You have a niche for children’s books. What is the reason for that?
It is true that the ‘hand that rocks the cradle is the hand that rules the world’. It is also true that the hand that writes for the cradle is the hand that rules the world. Children’s literature is a genre that is sometimes scoffed at and undervalued. Many people even assume it’s easy to write for children. That is not true. My first published book happened to be a children’s book, after I was encouraged by my publisher to do so. As my career progressed, I tried my hands on poetry and other genres of literature. But, I am particularly drawn to writing for children because they are the beacons of hope. Our future rests on them. Hence, I have devoted towards influencing their minds and thoughts with the books I publish. It is also important for our children to see themselves in the books they read too. Literature texts for most kids in private schools happen to be foreign literature. This is not a bad decision by school administrators but we need to understand that identity is important, and children should be able to appreciate and connect with their own. I write stories set in Nigeria, using Nigerian names for my characters, and ensure that the illustrators sketch African kids on the pages too. I am writing for children because they are the future.

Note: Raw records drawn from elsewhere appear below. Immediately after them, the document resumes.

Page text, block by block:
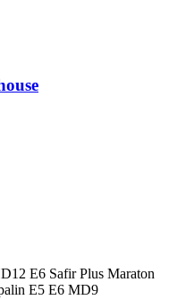
E6 Safir Plus Maraton
E5 E6 MD9
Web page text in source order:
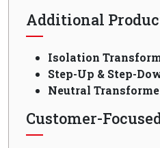
Additional
Isolation
Step-Up & Step-
Neutral
Customer-

It seems eBooks are fast overshadowing hardcopy books. What measures are you making to ensure you stay in business?
I love holding books in my hands. This is a feeling that many booklovers can attest to. e-books cannot overshadow paperbacks or hard covers. The world is changing and we are also embracing the new opportunities that come with it. We help our authors to make their books available in digital formats. We also make our eBooks available in digital libraries. Many of our authors are considering these publishing options along with paperback.
If you were not a writer, what would you have become?
I would have become an engineer. After I graduated from the university, I worked at an IT firm for a while but I did not get any sense of fulfillment from it. I considered other job options too but they did not excite me. I returned to writing and I am happy. I won’t have it any other way, anymore.